Think that sounds like a cool idea? Let’s get started.
Google Analytics’ reporting API (as well as the custom reports module on the site) lets you view metric values for a limitless number of dimensions. If you have 10,000 pages on your site, you can get the number of pageviews for all 10,000 of those pages exported from GA. So, if you had a dimension that uniquely identified each user, for example, you could download data on every user that hit your site. Of course, if you could uniquely identify every hit that was sent to GA, that would really be the holy grail! You could download reports with one row for every hit that was submitted!
Obviously, Google doesn’t provide any built-in dimensions for this – but that doesn’t mean we can’t set it up ourselves using custom dimensions! There are plenty of ways you could set these dimensions up (a unique ID on every hit, for example), but I’ve found the most useful to be a combination of two custom dimensions: a unique user ID, and a time stamp. The combination of these values will uniquely identify each hit (unless, I suppose, somebody manages to fire off two hits per millisecond), and you’ll get the added bonus of being able to track the activity of a single user as they move about the site. Awesome!
Preparing the custom dimensions
Before we write any code, we’ll first set up some custom dimensions within GA to hold the information we’ll be submitting. First, we’ll need a “browser id” dimension to hold a unique ID representing a particular browser. (I think in terms of “browsers” instead of “users” since technically one user could end up with more than one ID when they clear their cookies or change computers.) This dimension will be user-scoped, so that we only have to set it the first time a user comes to the site, and it will automatically get associated with everything else that user does on the site.

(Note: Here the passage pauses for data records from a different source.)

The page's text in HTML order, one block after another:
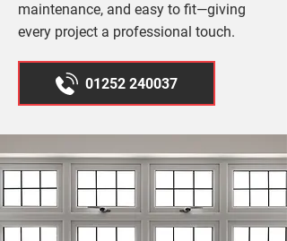
maintenance, and easy to fit—giving
every project a professional touch.
01252 240037
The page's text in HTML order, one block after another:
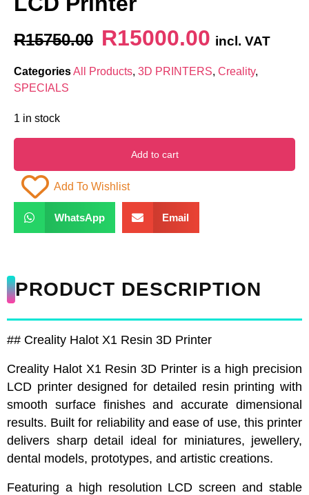
R15750.00 R15000.00 incl. VAT
CategoriesAll Products, 3D PRINTERS, Creality,
SPECIALS
1 in stock
Add to cart
Add To Wishlist
WhatsApp Email
PRODUCT DESCRIPTION
## Creality Halot X1 Resin 3D Printer
Creality Halot X1 Resin 3D Printer is a high precision
LCD printer designed for detailed resin printing with
smooth surface finishes and accurate dimensional
results. Built for reliability and ease of use, this printer
delivers sharp detail ideal for miniatures, jewellery,
dental models, prototypes, and artistic creations.
Featuring a high resolution LCD screen and stable

Second, we’ll need a hit-scoped time stamp dimension. I’ve set mine up to simply record number of milliseconds since January 1, 1970. This dimension will get a different time stamp for every hit a user submits, allowing us to track her activity over time.
Our final dimensions will look something like this:
Coding it up
It’s really just that easy. We’ve now tagged all our Google Analytics data with custom dimensions that let us pull it down in a raw format!
(Note: if you want to use this code, you’ll need to switch out the cookie domain to match your own. And you’ll also need to swap out the GA property ID… obviously.)
After firing a few dummy pageviews into GA using this methodology, I tried pulled down some raw pageview data. Check it out:
Of course, using the API, you could export tens or even hundreds of thousands of individual pageviews, events, e-commerce transactions, etc. The sky’s the limit. You can pretty much get any data you’re interested in looking at this way.
Now, I know there’s somebody out there going “but sampling!” In my experience, GA samples data within each combination of the dimensions but will never return less than one row per dimension. So, since we’re using a combination of dimensions that lets us effectively identify each hit uniquely, we don’t have to worry about sampling. In practice, I’ve downloaded hundreds of thousands of individual pageviews this way, and never had the API warn me that sampling was occurring. And, even if there were some theoretical limit where sampling would start, you could always segment your queries by GA’s date and time dimensions.
Over the last several months, I’ve been working with a major site that’s been collecting GA data this way and loading it into a data warehouse for further processing. We’ve found dozens of use cases for this, but here’s a few general ideas you may want to think about…
- Complex queries – Before we got all this set up, there were countless times where I would be trying to answer some complex question using user segments and custom reports and thinking “this would be so much easier if I could just query the raw data in SQL.” Now I can. It gives me a lot more flexibility, plus the added benefit of knowing exactly how the data is being processed – instead of guessing at what GA is doing behind the scenes.
- Link to customer data – I’ve never done this, but if your site allows users to log in, you could always set the value of a third custom dimension to some sort of user ID when a user logs in. Then, you could merge all of your GA data with other information you have on that user. (Just be sure the user ID you store in GA is a generic, non-identifiable ID. PII is banned by the GA terms of service.)
- Fraud analysis – If you run an e-commerce business, users who make fraudulent purchases on your site likely interact with it very differently than upstanding citizens. Linking site behavior to transactions (via the transaction id in GA e-commerce reporting) can help you determine whether orders are fraudulent or not.
As I said, we’ve found plenty of other uses for this data. But I’d love to hear what others are thinking about… Let me know if you’re using Google Analytics in a similar fashion and, if so, what you’re doing with the data!